## TASK PROMPT
Report back each line of the data that contains the word "flow".

───

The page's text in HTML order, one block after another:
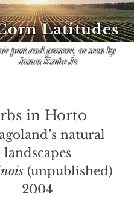
past and present, as seen by
James Krohe Jr.
Latitudes
in Horto
natural
landscapes
(unpublished)
2004
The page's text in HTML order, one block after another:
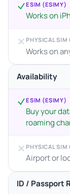
ESIM (ESIMY)
Works on
PHYSICAL SIM
Works on
Availability
ESIM (ESIMY)
Buy your
roaming
PHYSICAL SIM
Airport or
ID / Passport
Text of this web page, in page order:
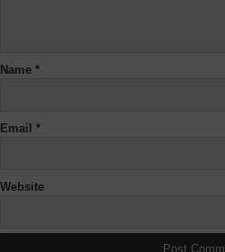
Name *
Email *
Website
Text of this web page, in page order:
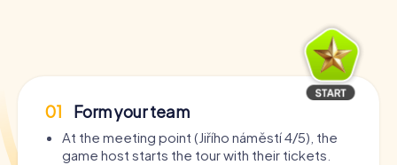
01 Form your team
At the meeting point (Jiřího náměstí 4/5), the
game host starts the tour with their tickets.
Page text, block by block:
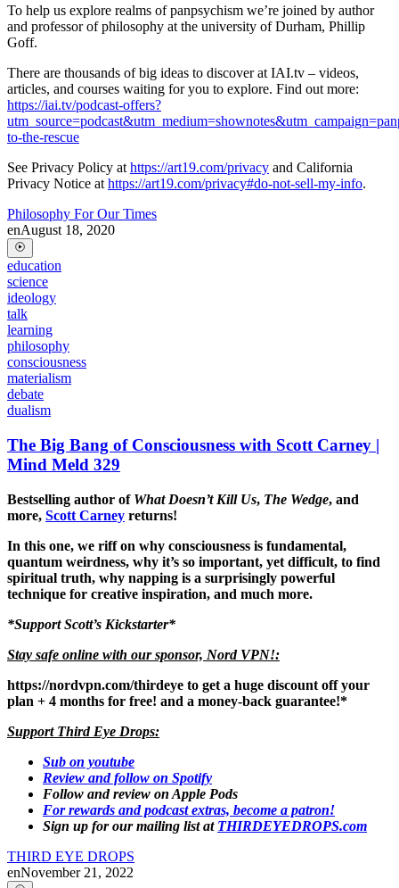
To help us explore realms of panpsychism we’re joined by author
and professor of philosophy at the university of Durham, Phillip
Goff.
There are thousands of big ideas to discover at IAI.tv – videos,
articles, and courses waiting for you to explore. Find out more:
https://iai.tv/podcast-offers?
to-the-rescue
See Privacy Policy at https://art19.com/privacy and California
Privacy Notice at https://art19.com/privacy#do-not-sell-my-info.
Philosophy For Our Times
enAugust 18, 2020
education
science
ideology
talk
learning
philosophy
consciousness
materialism
debate
dualism
The Big Bang of Consciousness with Scott Carney |
Mind Meld 329
Bestselling author of What Doesn’t Kill Us, The Wedge, and
more, Scott Carney returns!
In this one, we riff on why consciousness is fundamental,
quantum weirdness, why it’s so important, yet difficult, to find
spiritual truth, why napping is a surprisingly powerful
technique for creative inspiration, and much more.
*Support Scott’s Kickstarter*
Stay safe online with our sponsor, Nord VPN!:
https://nordvpn.com/thirdeye to get a huge discount off your
plan + 4 months for free! and a money-back guarantee!*
Support Third Eye Drops:
Sub on youtube
Review and follow on Spotify
Follow and review on Apple Pods
For rewards and podcast extras, become a patron!
Sign up for our mailing list at THIRDEYEDROPS.com
THIRD EYE DROPS
enNovember 21, 2022
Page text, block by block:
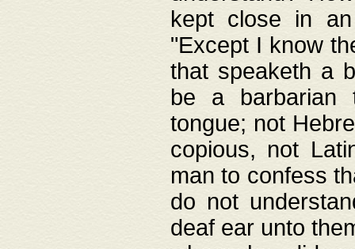
kept close in
"Except I know
that speaketh a
be a barbarian
tongue; not
copious, not
man to confess
do not
deaf ear unto
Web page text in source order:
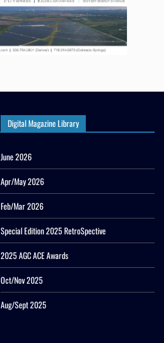
Digital Magazine Library
June 2026
Apr/May 2026
Feb/Mar 2026
Special Edition 2025 RetroSpective
2025 AGC ACE Awards
Oct/Nov 2025
Aug/Sept 2025
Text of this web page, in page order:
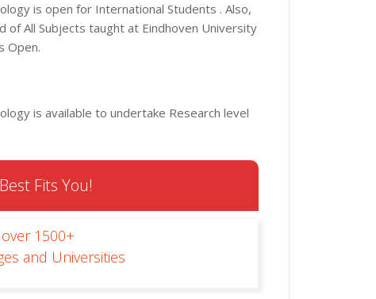
is open for International Students . Also,
of All Subjects taught at Eindhoven University
Open.
is available to undertake Research level
Fits You!
1500+
and Universities
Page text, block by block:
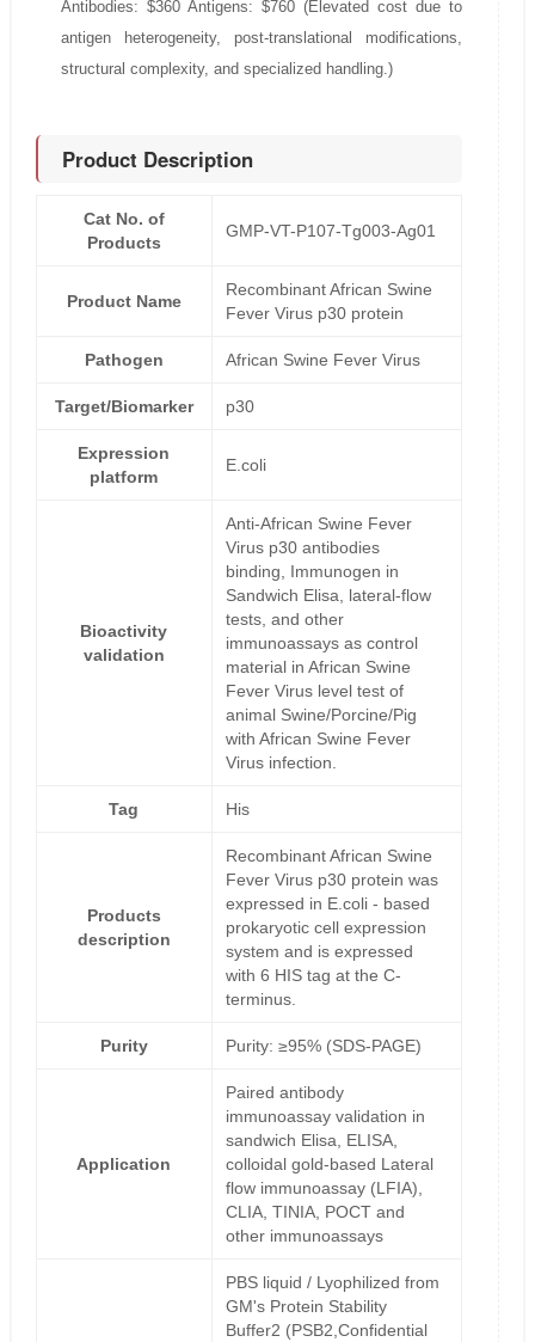
Antibodies: $360 Antigens: $760 (Elevated cost due to
antigen heterogeneity, post-translational modifications,
structural complexity, and specialized handling.)
Product Description
Cat No. of
Products
GMP-VT-P107-Tg003-Ag01
Product Name
Recombinant African Swine
Fever Virus p30 protein
Pathogen African Swine Fever Virus
Target/Biomarker p30
Expression
platform
E.coli
Bioactivity
validation
Anti-African Swine Fever
Virus p30 antibodies
binding, Immunogen in
Sandwich Elisa, lateral-flow
tests, and other
immunoassays as control
material in African Swine
Fever Virus level test of
animal Swine/Porcine/Pig
with African Swine Fever
Virus infection.
Tag His
Products
description
Recombinant African Swine
Fever Virus p30 protein was
expressed in E.coli - based
prokaryotic cell expression
system and is expressed
with 6 HIS tag at the C-
terminus.
Purity Purity: ≥95% (SDS-PAGE)
Application
Paired antibody
immunoassay validation in
sandwich Elisa, ELISA,
colloidal gold-based Lateral
flow immunoassay (LFIA),
CLIA, TINIA, POCT and
other immunoassays
PBS liquid / Lyophilized from
GM's Protein Stability
Buffer2 (PSB2,Confidential
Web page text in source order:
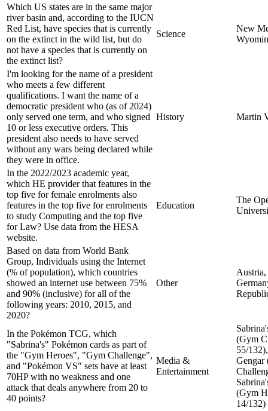
Which US states are in the same major
river basin and, according to the IUCN
Red List, have species that is currently
on the extinct in the wild list, but do
not have a species that is currently on
the extinct list?
Science
New
I'm looking for the name of a president
who meets a few different
qualifications. I want the name of a
democratic president who (as of 2024)
only served one term, and who signed
10 or less executive orders. This
president also needs to have served
without any wars being declared while
they were in office.
History Martin
In the 2022/2023 academic year,
which HE provider that features in the
top five for female enrolments also
features in the top five for enrolments
to study Computing and the top five
for Law? Use data from the HESA
website.
Education
The
Based on data from World Bank
Group, Individuals using the Internet
(% of population), which countries
showed an internet use between 75%
and 90% (inclusive) for all of the
following years: 2010, 2015, and
2020?
Other
Austria,
In the Pokémon TCG, which
"Sabrina's" Pokémon cards as part of
the "Gym Heroes", "Gym Challenge",
and "Pokémon VS" sets have at least
70HP with no weakness and one
attack that deals anywhere from 20 to
40 points?
Media &
Entertainment
(Gym
55/
Gengar
(Gym
14/132)

───

## TASK ANSWER
Sandwich Elisa, lateral-flow
flow immunoassay (LFIA),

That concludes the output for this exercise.